На площади Юлия Цезаря нацисты повесили трех риминцев. Теперь здесь лежали на земле цветы. Помню, я реагировал на все это как-то по-детски. Разрушения казались мне несоразмерно большими. Как же так, нет больше здания Политеамы, нет того дерева, того дома, квартала, кафе, школы! Мне представлялось, что уважение к некоторым вещам должно было удержать от подобных крайностей. Да, война — это война, но зачем же разрушать все подчистую?
Потом мне показали большой макет города, выставленный в витрине. Ходили разговоры, что американцы обещали все восстановить за свой счет, в порядке возмещения убытков. И этот макет был прообразом будущего Римини. Горожане разглядывали его. Потом говорили: «Похоже на американский город. А кому он нужен, американский-то?»
Возможно, что мысленно я уже раньше вычеркнул Римини из своей жизни. Война же сделала это фактически. В то время мне казалось, что, поскольку исправить уже ничего невозможно, все должно так и остаться навсегда.
Между тем свой Римини я вновь нашел в Риме. Римини в Риме — это Остия.
До того вечера меня никогда не тянуло в Остию. Я слышал, что люди называли ее «пляжем, созданным по приказу дуче», слышал, что, мол, «теперь у Рима тоже есть море», и одно это вызывало во мне чувство антипатии к Остии. Кстати, живя в Риме, я даже не знал, в какой стороне море.

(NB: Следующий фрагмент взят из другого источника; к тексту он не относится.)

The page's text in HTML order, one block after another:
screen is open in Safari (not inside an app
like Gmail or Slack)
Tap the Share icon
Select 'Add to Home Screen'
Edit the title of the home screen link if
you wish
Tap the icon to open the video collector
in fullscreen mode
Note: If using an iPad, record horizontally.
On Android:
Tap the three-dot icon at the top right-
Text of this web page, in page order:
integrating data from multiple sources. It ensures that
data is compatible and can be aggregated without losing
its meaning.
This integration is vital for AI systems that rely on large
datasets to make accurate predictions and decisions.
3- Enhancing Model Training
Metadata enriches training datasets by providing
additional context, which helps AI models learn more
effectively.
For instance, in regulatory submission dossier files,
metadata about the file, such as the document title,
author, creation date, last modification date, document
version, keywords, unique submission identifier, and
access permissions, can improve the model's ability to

Вечерами — уже было введено затемнение, и автобусы ходили тихо, с защитными синими фарами,— в полумраке Рим еще больше, чем обычно, походил на большую заброшенную захолустную деревню. Мы с Руджеро Маккари и группой коллег что-то весело отмечали в одной из пиццерий. Выпили, конечно, и в помещении нам показалось тесно. И тут, в разгар хмельного веселья, Руджеро вдруг сказал: «Все за мной. Поехали на трамвае!»

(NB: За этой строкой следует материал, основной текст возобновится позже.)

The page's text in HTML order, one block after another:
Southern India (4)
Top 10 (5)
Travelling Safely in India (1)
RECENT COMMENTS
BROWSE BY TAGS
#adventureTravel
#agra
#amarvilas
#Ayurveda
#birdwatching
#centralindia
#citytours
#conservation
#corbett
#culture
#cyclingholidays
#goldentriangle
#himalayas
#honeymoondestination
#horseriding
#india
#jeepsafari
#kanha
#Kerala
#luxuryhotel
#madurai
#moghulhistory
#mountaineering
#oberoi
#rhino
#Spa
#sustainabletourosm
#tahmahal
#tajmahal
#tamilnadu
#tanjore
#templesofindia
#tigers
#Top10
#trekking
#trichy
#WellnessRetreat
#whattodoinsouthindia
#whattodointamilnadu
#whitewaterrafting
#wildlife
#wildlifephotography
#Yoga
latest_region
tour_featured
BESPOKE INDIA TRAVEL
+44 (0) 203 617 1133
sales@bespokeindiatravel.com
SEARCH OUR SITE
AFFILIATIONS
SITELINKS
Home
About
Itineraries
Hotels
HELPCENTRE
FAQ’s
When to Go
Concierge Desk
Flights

Выйдя из трамвая после ночной поездки, я вдруг почувствовал, что воздух стал как-то свежее. Мы были в Остии. Пустынные аллеи, колышущиеся на ветру высокие деревья, а за бетонной балюстрадой, как в Римини, — море. Оно казалось черным. Во мне проснулась тоска по Римини, была в этом моем открытии какая-то тайная радость, радость от мысли, что рядом с Римом есть местечко — ну настоящий Римини.
Часто, отправляясь на прогулку, я бессознательно вывожу свою машину на дорогу, ведущую в Остию. В Остии я снимал «Маменькиных сынков», потому что она для меня — воображаемый Римини и даже больше похожа на мой родной город, чем нынешний настоящий Римини. Остия воспроизводит Римини как театральная декорация,— театральная и потому безобидная. Это мой город, почти очищенный, свободный от всяких личных настроений, обид и неожиданностей. В общем, это словно бы восстановленный декораторами город моей памяти, в который можно вернуться — как бы это сказать поточнее?— только туристом, так, чтобы он тебя не засосал.
«В настоящий момент в Римини есть тысяча пятьсот отелей и пансионов, более двухсот баров, пятьдесят дансингов, пляж протяженностью пятнадцать километров. Ежегодно к нам приезжает полмиллиона гостей. Половина из них — из-за рубежа. Ежедневно здесь приземляются самолеты из Англии, ФРГ, Франции, Швеции...».
Я снова в Римини — этого потребовала работа над книгой. А сведения о городе сообщает мне сын моего школьного товарища. Да, теперь уже встречаются наши дети. «Ты помнишь Антея, носильщика с нашего вокзала? Сейчас он владелец нескольких отелей». «Мои крестьяне,— говорит Титта,— бросили землю и построили четыре отеля с ресторанами в Барафонде». «Ты видел наш небоскреб?» «Один здешний деятель создал целую сеть отелей: и на холмах, где приезжие могут отдыхать весной и осенью, и в горах — для зимнего отдыха. Он, видите ли, не желает расставаться со своими летними клиентами и держит их при себе круглый год».